Alvin J. Holloway, S.J., an associate professor of philosophy, died Tuesday, Feb. 24 at Our Lady of Wisdom Healthcare Center from complications involving diabetes and vascular disease. He was 77.
Holloway was a graduate of St. John High School in Shreveport. After graduating, he entered the Society of Jesus and received his B.A. at Spring Hill College.
Holloway also studied at St. Mary’s College and St. Louis University, and then Fordham University, where he earned a Ph.D.

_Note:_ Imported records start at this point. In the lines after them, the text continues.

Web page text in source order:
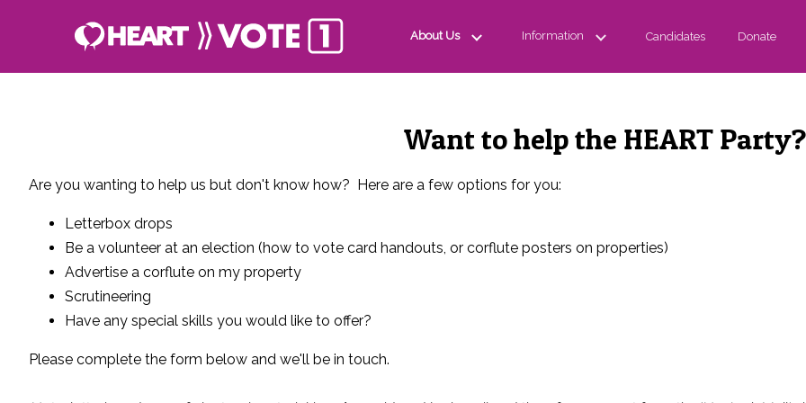
About Us Information Candidates Donate
Want to help the HEART Party?
Are you wanting to help us but don't know how? Here are a few options for you:
Letterbox drops
Be a volunteer at an election (how to vote card handouts, or corflute posters on properties)
Advertise a corflute on my property
Scrutineering
Have any special skills you would like to offer?
Please complete the form below and we'll be in touch.
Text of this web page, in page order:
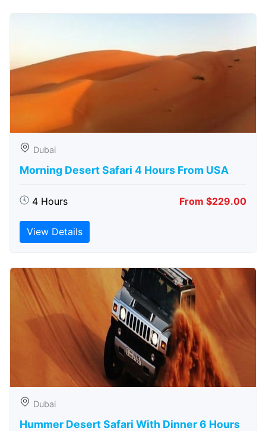
Dubai
Morning Desert Safari 4 Hours From USA
4 Hours From $229.00
View Details
Dubai
Hummer Desert Safari With Dinner 6 Hours
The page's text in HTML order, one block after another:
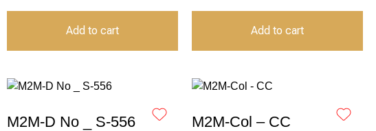
Add to cart Add to cart
M2M-D No _ S-556 M2M-Col – CC
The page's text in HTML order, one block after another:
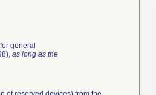
general
as long as the

He taught at Loyola for 42 years, where he was also the chairman of the Department of Philosophy from 1967 to 1998, and as Dean of the Summer Sessions from 1967
to 1970.
The Rev. Stephen Rowntree, S.J., a friend of Holloway’s for more than 30 years, said that “he was a superb chair of the philosophy department,” and that “he really looked after the faculty members and tried to really help us do well,…and he was a very fine teacher.”
Rowntree explained that Holloway “was the chair when the transition was made from pretty-much an all-Jesuit philosophy department to one incorporating lay people.”

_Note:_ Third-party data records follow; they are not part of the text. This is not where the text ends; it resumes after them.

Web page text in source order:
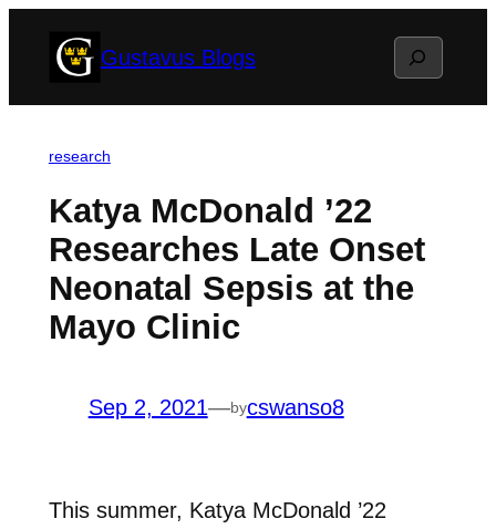
Gustavus Blogs Search
research
Katya McDonald ’22
Researches Late Onset
Neonatal Sepsis at the
Mayo Clinic
Sep 2, 2021—bycswanso8
This summer, Katya McDonald ’22

Holloway also served on numerous committees, including the Institutional Review Board (for research on human subjects) and the Premedical Advisory Board.

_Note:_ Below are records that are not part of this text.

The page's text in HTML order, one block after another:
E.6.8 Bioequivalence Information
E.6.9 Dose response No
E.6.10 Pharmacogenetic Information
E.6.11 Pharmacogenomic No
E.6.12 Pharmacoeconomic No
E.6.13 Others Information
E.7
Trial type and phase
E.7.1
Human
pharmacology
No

“He knew a lot about the working of the university,” Rowntree said.
His original interest was in Medieval Philosophy with a specialization in late Ancient and early Medieval thought, especially in the thought of Augustine and Aquinas. In later years, his teaching interests included Ancient (Greek and Roman) Philosophy, Medieval Philosoph, and Ethics, especially Biomedical Ethics. His latest philosophical research included St. Augustine’s teachings on marriage, physician-assisted suicide and the cloning of human beings. Prior to his death, he was working on a book entitled “The Transformation of Stoic Themes in the Writings of St. Augustine of Hippo.”
Holloway is survived by his cousin, a former president of Loyola University and current physics professor, the Rev. James C. Carter, S.J. A funeral Mass was said at the Most Holy Name of Jesus Church on Friday, Feb. 27.